In condensed matter physics, the independent electron approximation is a simplification used in complex systems, consisting of many electrons, that approximates the electron-electron interaction in crystals as null. It is a requirement for both the free electron model and the nearly-free electron model, where it is used alongside Bloch's theorem.[1] In quantum mechanics, this approximation is often used to simplify a quantum many-body problem into single-particle approximations.[1]

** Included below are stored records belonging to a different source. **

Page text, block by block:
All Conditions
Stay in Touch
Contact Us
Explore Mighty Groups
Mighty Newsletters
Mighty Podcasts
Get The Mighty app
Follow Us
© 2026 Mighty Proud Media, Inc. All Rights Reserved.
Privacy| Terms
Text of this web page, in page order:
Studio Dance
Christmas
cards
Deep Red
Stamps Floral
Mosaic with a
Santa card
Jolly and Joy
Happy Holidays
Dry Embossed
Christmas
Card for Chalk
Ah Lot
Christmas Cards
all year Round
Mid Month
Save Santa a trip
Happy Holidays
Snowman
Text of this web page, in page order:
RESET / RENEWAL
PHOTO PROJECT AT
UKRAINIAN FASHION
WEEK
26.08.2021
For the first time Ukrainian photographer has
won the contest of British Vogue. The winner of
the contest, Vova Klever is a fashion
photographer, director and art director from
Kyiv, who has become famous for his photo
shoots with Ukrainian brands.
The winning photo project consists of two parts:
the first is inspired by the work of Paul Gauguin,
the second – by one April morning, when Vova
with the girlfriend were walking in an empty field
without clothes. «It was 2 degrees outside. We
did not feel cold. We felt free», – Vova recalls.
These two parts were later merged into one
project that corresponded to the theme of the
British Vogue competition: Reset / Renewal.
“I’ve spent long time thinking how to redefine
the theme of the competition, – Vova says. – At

While this simplification holds for many systems, electron-electron interactions may be very important for certain properties in materials. For example, the theory covering much of superconductivity is BCS theory, in which the attraction of pairs of electrons to each other, termed "Cooper pairs", is the mechanism behind superconductivity. One major effect of electron-electron interactions is that electrons distribute around the ions so that they screen the ions in the lattice from other electrons.
Quantum treatment
For an example of the Independent electron approximation's usefulness in quantum mechanics, consider an N-atom crystal with one free electron per atom (each with atomic number Z). Neglecting spin, the Hamiltonian of the system takes the form:[1]
\( {\displaystyle {\mathcal {H}}=\sum _{i=1}^{N}\left({\frac {-\hbar ^{2}\nabla _{i}^{2}}{2m_{e}}}-\sum _{I=0}^{N}{\frac {e^{2}Z}{\left|\mathbf {r} _{i}-\mathbf {R} _{I}\right|}}+{\frac {1}{2}}\sum _{i\neq j}^{N}{\frac {e^{2}}{\left|\mathbf {r} _{i}-\mathbf {r} _{j}\right|}}\right)} \)

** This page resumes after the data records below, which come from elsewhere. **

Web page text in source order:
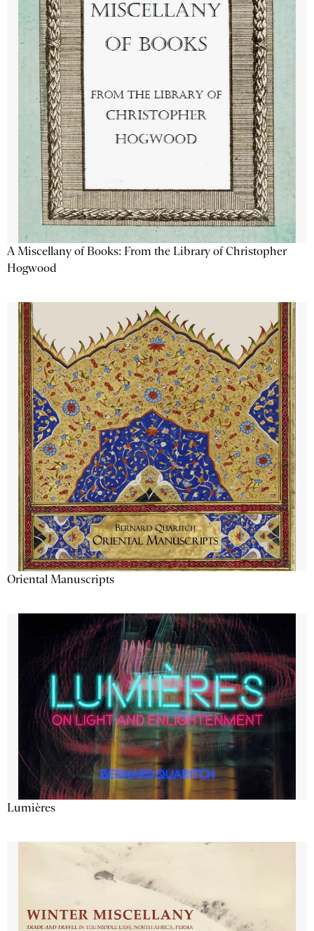
A Miscellany of Books: From the Library of Christopher
Hogwood
Oriental Manuscripts
Lumières
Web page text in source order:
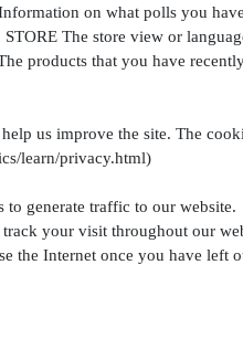
on what polls you have
The store view or
products that you have
us improve the site. The
learn/privacy.html)
to generate traffic to our website.
your visit throughout our
the Internet once you have left
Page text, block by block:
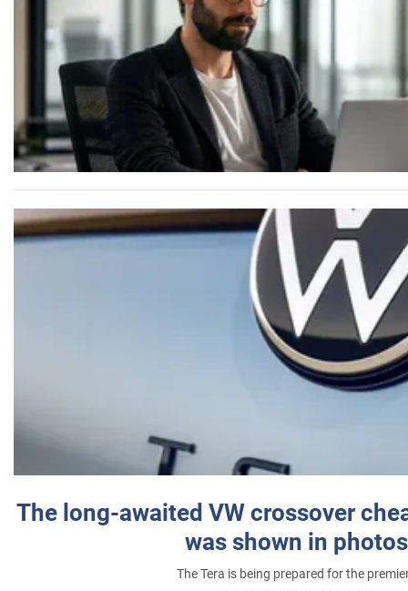
The long-awaited VW crossover
was shown in photos
The Tera is being prepared for the
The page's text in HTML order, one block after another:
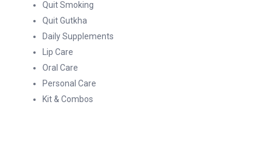
Quit Smoking
Quit Gutkha
Daily Supplements
Lip Care
Oral Care
Personal Care
Kit & Combos
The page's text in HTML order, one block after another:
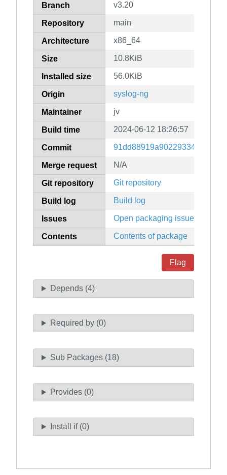
Branch v3.20
Repository main
Architecture x86_64
Size 10.8KiB
Installed size 56.0KiB
Origin syslog-ng
Maintainer jv
Build time 2024-06-12 18:26:57
Commit
Merge request N/A
Git repository Git repository
Build log Build log
Issues Open packaging issues
Contents Contents of package
Flag
Depends (4)
Required by (0)
Sub Packages (18)
Provides (0)
Install if (0)
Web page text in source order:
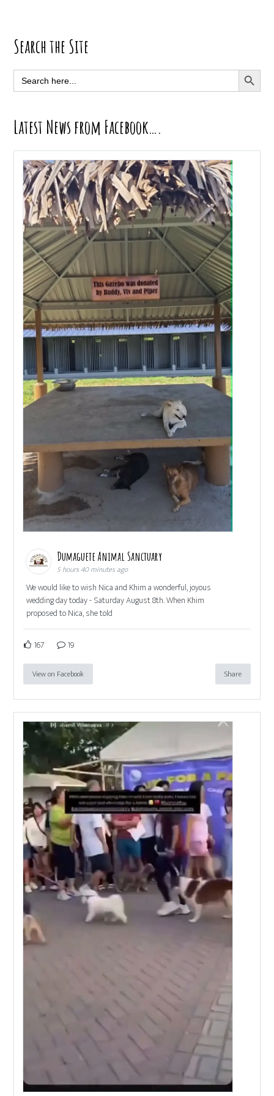
Primary
Sidebar
Search the Site
Search
for:
SEARCH
Latest News from Facebook….
Dumaguete Animal Sanctuary
5 hours 40 minutes ago
We would like to wish Nica and Khim a wonderful, joyous
wedding day today - Saturday August 8th. When Khim
proposed to Nica, she told
167 19
View on Facebook Share
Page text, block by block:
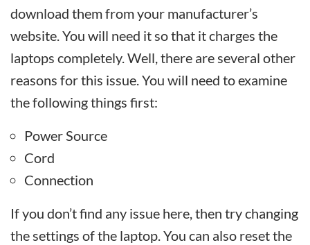
download them from your manufacturer’s
website. You will need it so that it charges the
laptops completely. Well, there are several other
reasons for this issue. You will need to examine
the following things first:
Power Source
Cord
Connection
If you don’t find any issue here, then try changing
the settings of the laptop. You can also reset the
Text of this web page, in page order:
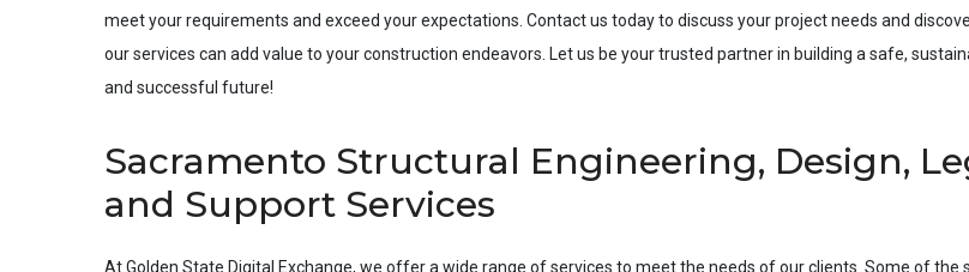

, where \( \hbar is the reduced Planck's constant, e is he elementary charge, me is the electron rest mass, and \( \nabla _{i} \) is the gradient operator for electron i. The capitalized \( {\displaystyle \mathbf {R} _{I}} \) is the I-th lattice location (the equilibrium position of the I-th nuclei) and the lowercase \( \mathbf {r} _{i} \) is the i-th electron position.
The first term in parentheses is called the kinetic energy operator while the last two are simply the Coulomb interaction terms for electron-nucleus and electron-electron interactions, respectively. If the electron-electron term were negligible, the Hamiltonian could be decomposed into a set of N decoupled Hamiltonians (one for each electron), which greatly simplifies analysis. The electron-electron interaction term, however, prevents this decomposition by ensuring that the Hamiltonian for each electron will include terms for the position of every other electron in the system.[1] If the electron-electron interaction term is sufficiently small, however, the Coulomb interactions terms can be approximated by an effective potential term, which neglects electron-electron interactions.[1] This is known as the independent electron approximation.[1] Bloch's theorem relies on this approximation by setting the effective potential term to a periodic potential of the form \( V({\mathbf {r}}) \) which satisfies \( {\displaystyle V(\mathbf {r} +\mathbf {R} _{j})=V(\mathbf {r} )} \), where \( {\mathbf {R}}_{j} \) is any reciprocal lattice vector (see Bloch's theorem).[1] This approximation can be formalized using methods from the Hartree-Fock approximation or density functional theory.[1]
See also
Strongly correlated material
References
Girvin, Steven M.; Yang, Kun (2019). Modern Condensed Matter Physics (1 ed.). Cambridge University Press. pp. 105–117. ISBN 978-1-107-13739-4.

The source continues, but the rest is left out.